Bir dava vardı ki haklı ve haksızın düpedüz aşikâr olduğu. Bir dava vardı, en büyük suçlusunun ‘hâkim’ olduğu. Asırlar boyu talik edilerek artık kör düğüm halini almış olan, ‘haklı ve halklının hak tanımaza açtığı’ dava; mazlum Kürt Halkı’nın ülke davası…
Ülkesinden Gelen Feryat Ve İsyan Çığlıklarını Duyarak Büyüdü
1983 yılında Mardin’de yurtsever bir ortamda dünyaya geldi Özlem Seyhan. Sömürgeci Türk devletinin baskıları nedeniyle İstanbul’a göç etmek zorunda kalan ailesi hiçbir zaman ulusal değerlerine sırt çevirmedi. Uzun yıllar Kurdistan’dan uzak kalmalarına rağmen derinlerdeki Kürt kültürünü korumayı bildi ve yürekleri hep ülke topraklarında attı. Türkiye metropollerinde büyüyen Özlem, yüzü hep Kurdistan’a dönük bir şekilde yaşadı. O çocukluk yıllarındayken Kurdistan şehirlerinde görkemli başkaldırılar yaşanıyordu. Newroz partisi olan PKK’nin gelişiyle yeniden anlam kazanan Newroz’larda zulme karşı Demirci Kawa misali özgürlük meşaleleri yakılıyordu. Özlem bu direniş ruhundan müthiş bir coşku duyuyordu. Yaşadığı en özlü mutluluk; halkının, zalim düşmanını bertaraf ettiği anlar oluyordu. Yaşadığı duygular bilinçle buluşuyor ve giderek bir yaşam felsefesi halini alıyordu.

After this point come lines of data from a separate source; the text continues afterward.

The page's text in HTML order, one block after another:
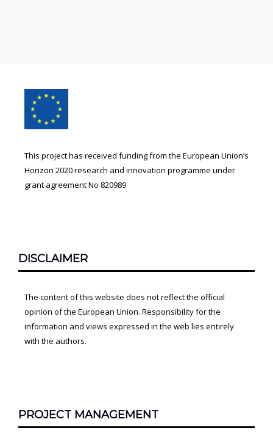
Footer
Content
This project has received funding from the European Union’s
Horizon 2020 research and innovation programme under
grant agreement No 820989
DISCLAIMER
The content of this website does not reflect the official
opinion of the European Union. Responsibility for the
information and views expressed in the web lies entirely
with the authors.
PROJECT MANAGEMENT
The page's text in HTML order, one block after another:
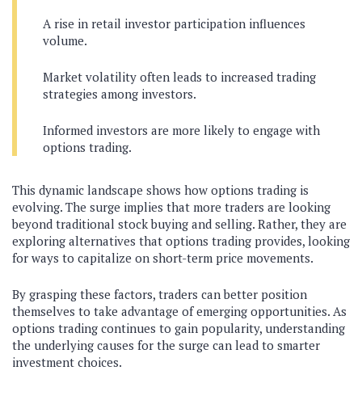
A rise in retail investor participation influences
volume.
Market volatility often leads to increased trading
strategies among investors.
Informed investors are more likely to engage with
options trading.
This dynamic landscape shows how options trading is
evolving. The surge implies that more traders are looking
beyond traditional stock buying and selling. Rather, they are
exploring alternatives that options trading provides, looking
for ways to capitalize on short-term price movements.
By grasping these factors, traders can better position
themselves to take advantage of emerging opportunities. As
options trading continues to gain popularity, understanding
the underlying causes for the surge can lead to smarter
investment choices.
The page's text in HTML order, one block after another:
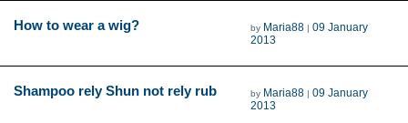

Günden güne, ülkesinde amansız başkaldırılar ve gerilla savaşları yaşanırken kendisinin düşmanın kalbi sayılan şehirlerde, işgalcinin diliyle okuduğu okulun, varlığına yapılan en büyük hakaretlerden biri olduğunu anladı. Giderek derinleşen bilinci ona derinlerden bir şeyler fısıldadı: “Bu sistem senin varlığına bir bütün düşman, görünen o süslenmiş mutlulukların hepsi sahte, en hakiki ve sadık insan ilişkileri dağlarda…” Bu derin ses en iç tarafından, en kendisi olduğu yerden geliyordu. Yaşamının her anında bu sese kulak vererek adımlar atıyordu. Hazmedemediği çok şey vardı. En çok da Kurdistan’daki çocukların mermi ve top sesleriyle uyanıyor olmasını yüreğine yediremiyor ve onları her daim özgür bir ülkede, güneşli bahar günlerinde oynarken hayal ediyordu.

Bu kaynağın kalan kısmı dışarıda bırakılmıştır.